__What to work on__
Would you return exactly the lines below from the line with "Mens, Men's Trousers &" through the line with "Cookies help us", both included, and nothing else, leaving out the pictures?

-------

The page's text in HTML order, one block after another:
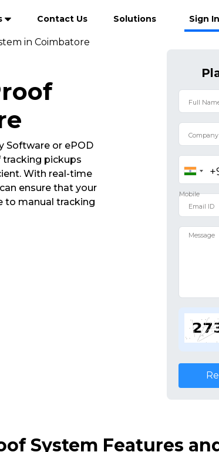
Contact Us Solutions Sign In
in Coimbatore
Software or ePOD
pickups
With real-time
ensure that your
to manual tracking
System Features
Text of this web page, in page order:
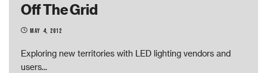
Off The Grid
May 4, 2012
Exploring new territories with LED lighting vendors and
users...
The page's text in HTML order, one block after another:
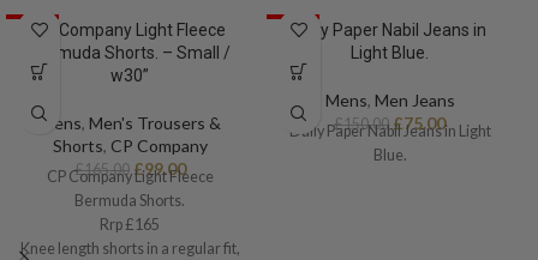
SALECP Company Light Fleece
Bermuda Shorts. – Small /
w30”
Mens, Men's Trousers &
Shorts, CP Company
£165.00 £99.00
CP Company Light Fleece
Bermuda Shorts.
Rrp £165
Knee length shorts in a regular fit,
SALE
Daily Paper Nabil Jeans in
Light Blue.
Mens, Men Jeans
£150.00 £75.00
Daily Paper Nabil Jeans in Light
Blue.
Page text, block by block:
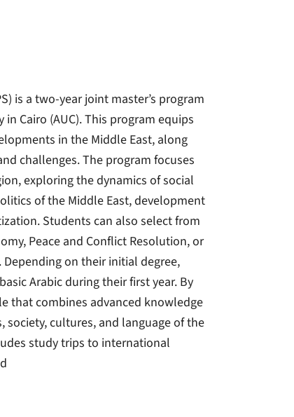
is a two-year joint master’s program
Cairo (AUC). This program equips
in the Middle East, along
challenges. The program focuses
exploring the dynamics of social
of the Middle East, development
Students can also select from
Peace and Conflict Resolution, or
on their initial degree,
Arabic during their first year. By
that combines advanced knowledge
cultures, and language of the
study trips to international
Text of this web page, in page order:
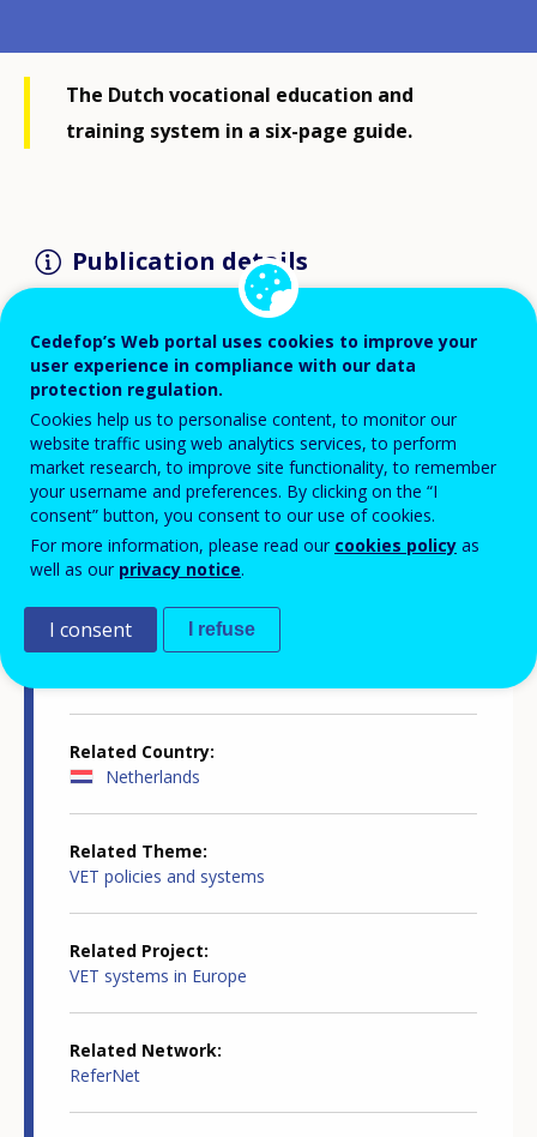
The Dutch vocational education and
training system in a six-page guide.
Publication details
Publication number
8090
Publication year
2016
Publication month
January
Publication type
Related Country
Netherlands
Related Theme
VET policies and systems
Related Project
VET systems in Europe
Related Network
ReferNet
Cedefop’s Web portal uses cookies to improve your
user experience in compliance with our data
protection regulation.
Cookies help us to personalise content, to monitor our
website traffic using web analytics services, to perform
market research, to improve site functionality, to remember
your username and preferences. By clicking on the “I
consent” button, you consent to our use of cookies.
For more information, please read our cookies policy as
well as our privacy notice.
I consent I refuse
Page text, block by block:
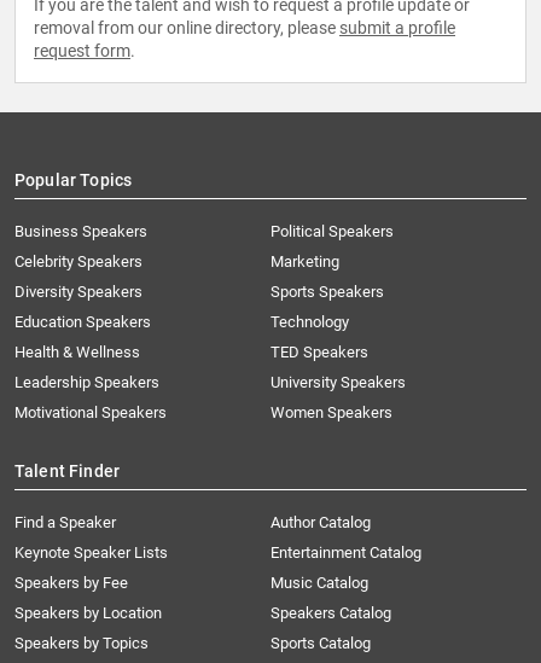
If you are the talent and wish to request a profile update or
removal from our online directory, please submit a profile
request form.
Popular Topics
Business Speakers
Celebrity Speakers
Diversity Speakers
Education Speakers
Health & Wellness
Leadership Speakers
Motivational Speakers
Political Speakers
Marketing
Sports Speakers
Technology
TED Speakers
University Speakers
Women Speakers
Talent Finder
Find a Speaker
Keynote Speaker Lists
Speakers by Fee
Speakers by Location
Speakers by Topics
Author Catalog
Entertainment Catalog
Music Catalog
Speakers Catalog
Sports Catalog
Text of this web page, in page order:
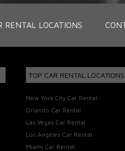
RENTAL LOCATIONS
TOP CAR RENTAL LOCATIONS
New York City Car Rental
Orlando Car Rental
Las Vegas Car Rental
Los Angeles Car Rental
Miami Car Rental
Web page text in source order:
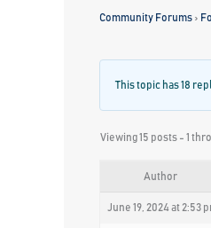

-------

__Exercise result__
Mens, Men's Trousers &
Shorts, CP Company
£165.00 £99.00
CP Company Light Fleece
Bermuda Shorts.
Rrp £165
Knee length shorts in a regular fit,
SALE
Daily Paper Nabil Jeans in
Light Blue.
Mens, Men Jeans
£150.00 £75.00
Daily Paper Nabil Jeans in Light
Blue.
Page text, block by block:
is a two-year joint master’s program
Cairo (AUC). This program equips
in the Middle East, along
challenges. The program focuses
exploring the dynamics of social
of the Middle East, development
Students can also select from
Peace and Conflict Resolution, or
on their initial degree,
Arabic during their first year. By
that combines advanced knowledge
cultures, and language of the
study trips to international
Text of this web page, in page order:
The Dutch vocational education and
training system in a six-page guide.
Publication details
Publication number
8090
Publication year
2016
Publication month
January
Publication type
Related Country
Netherlands
Related Theme
VET policies and systems
Related Project
VET systems in Europe
Related Network
ReferNet
Cedefop’s Web portal uses cookies to improve your
user experience in compliance with our data
protection regulation.
Cookies help us to personalise content, to monitor our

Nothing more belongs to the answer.